> **WHAT YOU WILL DO**: Please repeat the listing exactly, with every line intact.

> **DATASET EXCERPTS**:
==================================================

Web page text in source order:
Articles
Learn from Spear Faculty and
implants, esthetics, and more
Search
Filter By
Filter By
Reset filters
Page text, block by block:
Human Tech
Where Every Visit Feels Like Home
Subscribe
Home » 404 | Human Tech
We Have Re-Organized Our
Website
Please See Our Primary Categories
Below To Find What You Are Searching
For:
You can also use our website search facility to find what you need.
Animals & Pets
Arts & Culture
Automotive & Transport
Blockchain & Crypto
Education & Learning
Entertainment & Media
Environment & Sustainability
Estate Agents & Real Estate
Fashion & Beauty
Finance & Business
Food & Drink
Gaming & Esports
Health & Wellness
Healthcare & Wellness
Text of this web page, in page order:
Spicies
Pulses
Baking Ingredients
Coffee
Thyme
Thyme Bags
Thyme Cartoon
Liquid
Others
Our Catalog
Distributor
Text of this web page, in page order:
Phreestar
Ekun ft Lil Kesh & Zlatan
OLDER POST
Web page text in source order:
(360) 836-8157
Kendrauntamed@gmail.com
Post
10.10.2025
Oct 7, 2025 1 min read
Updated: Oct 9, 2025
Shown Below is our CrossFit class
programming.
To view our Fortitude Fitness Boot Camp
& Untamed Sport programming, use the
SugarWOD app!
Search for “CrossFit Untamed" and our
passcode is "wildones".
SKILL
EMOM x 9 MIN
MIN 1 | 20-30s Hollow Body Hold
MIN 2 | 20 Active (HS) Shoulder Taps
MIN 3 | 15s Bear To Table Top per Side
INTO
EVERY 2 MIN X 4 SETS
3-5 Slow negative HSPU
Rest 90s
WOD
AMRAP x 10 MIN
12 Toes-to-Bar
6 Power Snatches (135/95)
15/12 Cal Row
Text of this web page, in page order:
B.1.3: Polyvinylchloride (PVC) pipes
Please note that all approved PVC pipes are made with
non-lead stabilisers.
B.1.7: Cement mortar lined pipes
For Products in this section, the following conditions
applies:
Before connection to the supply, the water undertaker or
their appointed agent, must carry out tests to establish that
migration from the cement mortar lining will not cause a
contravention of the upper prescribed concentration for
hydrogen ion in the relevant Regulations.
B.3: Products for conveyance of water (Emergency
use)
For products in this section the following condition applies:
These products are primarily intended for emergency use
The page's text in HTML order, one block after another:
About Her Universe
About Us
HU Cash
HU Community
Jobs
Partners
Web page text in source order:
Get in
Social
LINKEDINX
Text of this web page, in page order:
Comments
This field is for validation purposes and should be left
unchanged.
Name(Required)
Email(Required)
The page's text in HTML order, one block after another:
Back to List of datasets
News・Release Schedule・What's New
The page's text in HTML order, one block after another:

==================================================

> **SOLVED EXERCISE**:
Web page text in source order:
Articles
Learn from Spear Faculty and
implants, esthetics, and more
Search
Filter By
Filter By
Reset filters
Page text, block by block:
Human Tech
Where Every Visit Feels Like Home
Subscribe
Home » 404 | Human Tech
We Have Re-Organized Our
Website
Please See Our Primary Categories
Below To Find What You Are Searching
For:
You can also use our website search facility to find what you need.
Animals & Pets
Arts & Culture
Automotive & Transport
Blockchain & Crypto
Education & Learning
Entertainment & Media
Environment & Sustainability
Estate Agents & Real Estate
Fashion & Beauty
Finance & Business
Food & Drink
Gaming & Esports
Health & Wellness
Healthcare & Wellness
Text of this web page, in page order:
Spicies
Pulses
Baking Ingredients
Coffee
Thyme
Thyme Bags
Thyme Cartoon
Liquid
Others
Our Catalog
Distributor
Text of this web page, in page order:
Phreestar
Ekun ft Lil Kesh & Zlatan
OLDER POST
Web page text in source order:
(360) 836-8157
Kendrauntamed@gmail.com
Post
10.10.2025
Oct 7, 2025 1 min read
Updated: Oct 9, 2025
Shown Below is our CrossFit class
programming.
To view our Fortitude Fitness Boot Camp
& Untamed Sport programming, use the
SugarWOD app!
Search for “CrossFit Untamed" and our
passcode is "wildones".
SKILL
EMOM x 9 MIN
MIN 1 | 20-30s Hollow Body Hold
MIN 2 | 20 Active (HS) Shoulder Taps
MIN 3 | 15s Bear To Table Top per Side
INTO
EVERY 2 MIN X 4 SETS
3-5 Slow negative HSPU
Rest 90s
WOD
AMRAP x 10 MIN
12 Toes-to-Bar
6 Power Snatches (135/95)
15/12 Cal Row
Text of this web page, in page order:
B.1.3: Polyvinylchloride (PVC) pipes
Please note that all approved PVC pipes are made with
non-lead stabilisers.
B.1.7: Cement mortar lined pipes
For Products in this section, the following conditions
applies:
Before connection to the supply, the water undertaker or
their appointed agent, must carry out tests to establish that
migration from the cement mortar lining will not cause a
contravention of the upper prescribed concentration for
hydrogen ion in the relevant Regulations.
B.3: Products for conveyance of water (Emergency
use)
For products in this section the following condition applies:
These products are primarily intended for emergency use
The page's text in HTML order, one block after another:
About Her Universe
About Us
HU Cash
HU Community
Jobs
Partners
Web page text in source order:
Get in
Social
LINKEDINX
Text of this web page, in page order:
Comments
This field is for validation purposes and should be left
unchanged.
Name(Required)
Email(Required)
The page's text in HTML order, one block after another:
Back to List of datasets
News・Release Schedule・What's New
The page's text in HTML order, one block after another:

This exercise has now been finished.